# lotion bars



## wonderland (May 2, 2009)

apricot chamomile

beeswax
cocoa butter
jojoba oil
vitamin e


----------



## LJA (May 2, 2009)

OMG, the face molds are hysterical....lol.  They look great!!  I bet they feel even better.


----------



## heartsong (May 2, 2009)

*x*

  love the molds!  especially the smiley face!   

my skin seems drier this year. my elbows would just love your bars!

nice job!


----------



## wonderland (May 2, 2009)

LJA said:
			
		

> OMG, the face molds are hysterical....lol.  They look great!!  I bet they feel even better.



yeah, they're cute little rascals.  i used to make m&p soaps and i used those molds for guest soaps and samples.  

i've been wanting to make some for a while now, and they feel great.  i'd like to put them in round push-up tubes.  guess i should do a search.  LOL


----------



## wonderland (May 2, 2009)

*Re: x*



			
				heartsong said:
			
		

> love the molds!  especially the smiley face!
> 
> my skin seems drier this year. my elbows would just love your bars!
> 
> nice job!



heh!  the first place i tested on was my elbows.  i love them!!


----------



## heartsong (May 3, 2009)

*x*

you might like to try one of these sites for tubes:

www.ebottles.com
www.sks.com


----------



## Dixie (May 3, 2009)

Too cute! luv um!


----------



## wonderland (May 3, 2009)

i found some here, heartsong...

http://www.chemistrystore.com/search.cg ... h+up+tubes


----------



## Guest (May 3, 2009)

Those are so neat , I am sure they feel great on your skin.

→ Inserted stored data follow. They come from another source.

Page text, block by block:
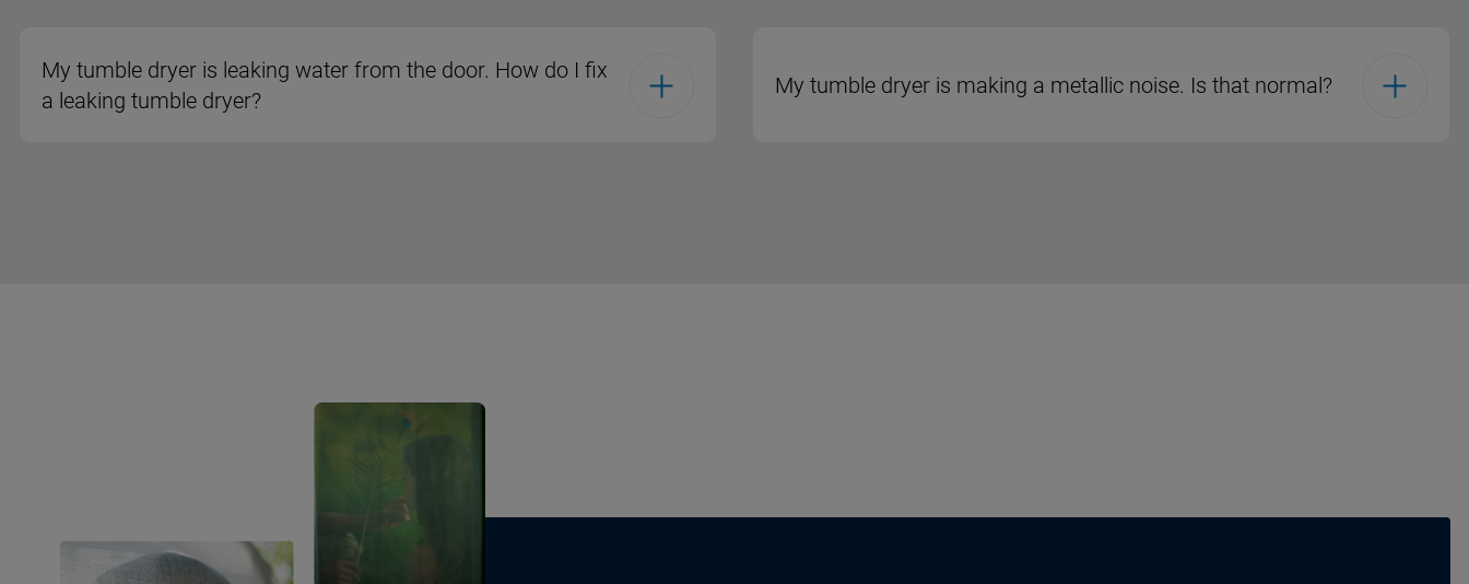
My tumble dryer is leaking water from the door. How do I fix
a leaking tumble dryer?
My tumble dryer is making a metallic noise. Is that normal?
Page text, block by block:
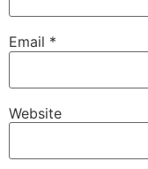
Email *
Website
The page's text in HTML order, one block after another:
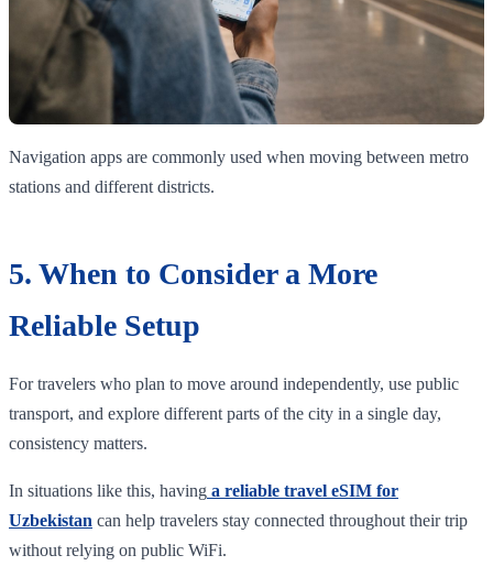
Navigation apps are commonly used when moving between metro
stations and different districts.
5. When to Consider a More
Reliable Setup
For travelers who plan to move around independently, use public
transport, and explore different parts of the city in a single day,
consistency matters.
In situations like this, having a reliable travel eSIM for
Uzbekistan can help travelers stay connected throughout their trip
without relying on public WiFi.
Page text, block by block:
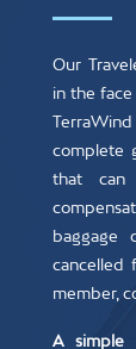
Our
in the
complete
that can
baggage
cancelled
member,
A simple

Way to go.

Kitn


----------



## Lindy (May 4, 2009)

Heartsong!!  Those look fantastic - I absolutely love those face molds and have been lusting after them forever!  Congrats on a fabulous looking lotion bar!


----------



## SimplyE (May 4, 2009)

ROFLMAO!!!!!  Those rock!!!  I can't stop giggling!


----------



## wonderland (May 4, 2009)

Lindy said:
			
		

> *Heartsong!!  Those look fantastic *- I absolutely love those face molds and have been lusting after them forever!  Congrats on a fabulous looking lotion bar!



err...i made them.    

i got the molds off ebay about a year or so ago.  not expensive at all.


----------



## Lindy (May 4, 2009)

Wonderland - okay my brain is definately still asleep - they rock!!!!!!!!!!!!!!!!!!  I am so sorry for my brain fart -


----------



## wonderland (May 4, 2009)

Lindy said:
			
		

> Wonderland - okay my brain is definately still asleep - they rock!!!!!!!!!!!!!!!!!!  I am so sorry for my brain fart -


----------



## NewSoapieFreak (May 4, 2009)

You inspired me!  I made one to sell and one to use.  I had all of the ingredients already and it was so simple!

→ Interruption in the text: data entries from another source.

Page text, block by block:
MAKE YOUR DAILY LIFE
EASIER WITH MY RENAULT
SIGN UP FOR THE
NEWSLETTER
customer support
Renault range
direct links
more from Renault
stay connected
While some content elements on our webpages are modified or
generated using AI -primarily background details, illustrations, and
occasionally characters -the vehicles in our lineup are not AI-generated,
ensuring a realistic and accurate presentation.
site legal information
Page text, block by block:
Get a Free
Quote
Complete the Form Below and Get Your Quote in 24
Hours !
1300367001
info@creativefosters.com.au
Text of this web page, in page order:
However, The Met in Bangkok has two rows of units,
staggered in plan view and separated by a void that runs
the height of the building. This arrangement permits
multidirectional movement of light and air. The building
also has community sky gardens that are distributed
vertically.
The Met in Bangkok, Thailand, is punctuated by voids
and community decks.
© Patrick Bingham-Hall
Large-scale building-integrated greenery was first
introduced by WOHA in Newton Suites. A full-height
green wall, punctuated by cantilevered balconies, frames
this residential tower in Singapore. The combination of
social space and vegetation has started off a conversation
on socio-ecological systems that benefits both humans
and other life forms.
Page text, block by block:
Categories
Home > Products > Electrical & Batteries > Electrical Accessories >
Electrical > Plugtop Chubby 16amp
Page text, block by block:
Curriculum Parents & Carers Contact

I'd love to make some in other fragrances soon.


----------



## honor435 (May 5, 2009)

So cool, so i melt ingredients, then put in mold, how long do i cure, or are they ready to use?


----------



## NewSoapieFreak (May 5, 2009)

honor435 said:
			
		

> So cool, so i melt ingredients, then put in mold, how long do i cure, or are they ready to use?

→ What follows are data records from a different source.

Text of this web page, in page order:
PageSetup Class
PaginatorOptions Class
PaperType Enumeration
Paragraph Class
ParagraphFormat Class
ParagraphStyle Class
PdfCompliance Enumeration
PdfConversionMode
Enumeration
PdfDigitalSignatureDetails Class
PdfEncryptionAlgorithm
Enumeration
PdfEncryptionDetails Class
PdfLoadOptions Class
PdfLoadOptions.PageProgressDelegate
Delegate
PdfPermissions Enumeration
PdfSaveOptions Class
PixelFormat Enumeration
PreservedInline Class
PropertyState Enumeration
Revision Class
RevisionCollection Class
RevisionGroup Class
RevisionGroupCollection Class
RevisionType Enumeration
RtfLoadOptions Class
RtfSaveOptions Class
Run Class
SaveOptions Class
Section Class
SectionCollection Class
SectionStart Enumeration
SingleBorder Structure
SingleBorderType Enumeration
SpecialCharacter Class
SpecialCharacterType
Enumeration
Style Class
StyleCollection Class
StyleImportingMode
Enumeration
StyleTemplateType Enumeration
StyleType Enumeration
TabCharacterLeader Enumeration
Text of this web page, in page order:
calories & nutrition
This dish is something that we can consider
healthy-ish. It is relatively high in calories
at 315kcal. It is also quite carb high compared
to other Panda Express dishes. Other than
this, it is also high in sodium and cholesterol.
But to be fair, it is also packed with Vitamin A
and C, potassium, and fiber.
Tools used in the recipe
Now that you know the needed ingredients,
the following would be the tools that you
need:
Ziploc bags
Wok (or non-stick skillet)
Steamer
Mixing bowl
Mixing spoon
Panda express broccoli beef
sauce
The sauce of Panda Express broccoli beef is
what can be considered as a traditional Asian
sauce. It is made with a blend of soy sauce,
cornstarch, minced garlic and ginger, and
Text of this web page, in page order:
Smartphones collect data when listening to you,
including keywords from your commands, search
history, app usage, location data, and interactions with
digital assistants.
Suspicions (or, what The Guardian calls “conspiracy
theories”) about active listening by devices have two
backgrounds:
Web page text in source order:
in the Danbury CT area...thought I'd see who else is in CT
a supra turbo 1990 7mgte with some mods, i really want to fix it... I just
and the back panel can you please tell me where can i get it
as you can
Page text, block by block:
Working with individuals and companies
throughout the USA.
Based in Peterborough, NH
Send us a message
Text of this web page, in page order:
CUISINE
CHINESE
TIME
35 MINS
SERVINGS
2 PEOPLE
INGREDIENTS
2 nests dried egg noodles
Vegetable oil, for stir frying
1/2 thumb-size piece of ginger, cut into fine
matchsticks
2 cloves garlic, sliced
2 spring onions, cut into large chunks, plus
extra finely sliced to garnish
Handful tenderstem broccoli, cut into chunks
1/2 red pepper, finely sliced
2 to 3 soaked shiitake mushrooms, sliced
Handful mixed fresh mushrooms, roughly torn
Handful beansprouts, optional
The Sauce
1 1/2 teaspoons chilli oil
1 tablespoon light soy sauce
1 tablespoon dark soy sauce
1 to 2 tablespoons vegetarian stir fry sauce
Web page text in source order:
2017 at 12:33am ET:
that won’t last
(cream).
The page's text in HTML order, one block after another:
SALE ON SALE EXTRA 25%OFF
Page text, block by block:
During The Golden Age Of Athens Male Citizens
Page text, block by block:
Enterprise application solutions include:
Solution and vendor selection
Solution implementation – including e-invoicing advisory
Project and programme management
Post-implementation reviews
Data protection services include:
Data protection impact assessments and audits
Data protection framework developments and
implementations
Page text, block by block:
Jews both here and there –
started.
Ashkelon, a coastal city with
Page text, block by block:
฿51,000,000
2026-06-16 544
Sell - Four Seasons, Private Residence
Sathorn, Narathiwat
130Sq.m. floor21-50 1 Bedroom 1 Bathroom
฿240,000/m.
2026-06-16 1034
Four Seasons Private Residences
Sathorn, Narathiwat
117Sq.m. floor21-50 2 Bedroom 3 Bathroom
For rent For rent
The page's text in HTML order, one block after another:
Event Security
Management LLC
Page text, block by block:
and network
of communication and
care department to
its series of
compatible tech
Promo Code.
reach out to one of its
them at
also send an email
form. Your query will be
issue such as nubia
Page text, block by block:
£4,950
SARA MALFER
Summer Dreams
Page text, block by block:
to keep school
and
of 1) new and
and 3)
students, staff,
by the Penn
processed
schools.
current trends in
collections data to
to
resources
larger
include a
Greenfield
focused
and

I unmolded after about an hour and used a few hours later.  Oh, I did stick it in the fridge for a while.  Seems a lot of people store them in the fridge, especially in hot weather since shea has a pretty low melting point.


----------



## wonderland (May 5, 2009)

honor435 said:
			
		

> So cool, so i melt ingredients, then put in mold, how long do i cure, or are they ready to use?



they're ready to use when they've hardened.



			
				NewSoapieFreak said:
			
		

> I unmolded after about an hour and used a few hours later.  Oh, I did stick it in the fridge for a while.  Seems a lot of people store them in the fridge, especially in hot weather since shea has a pretty low melting point.



i thought about putting them in the fridge but then decided not to.  i was worried they would "sweat" when i took them out to use.


----------



## honor435 (May 5, 2009)

imade some today! i did heart shapes and they do pop right out of molds! I scented some lemongrass and some ginger/white tea, the tea ones i did with cocoa butter, the kind smell like chocolate, oh well. It was fun and so easy. Thanks for the inspiration.


----------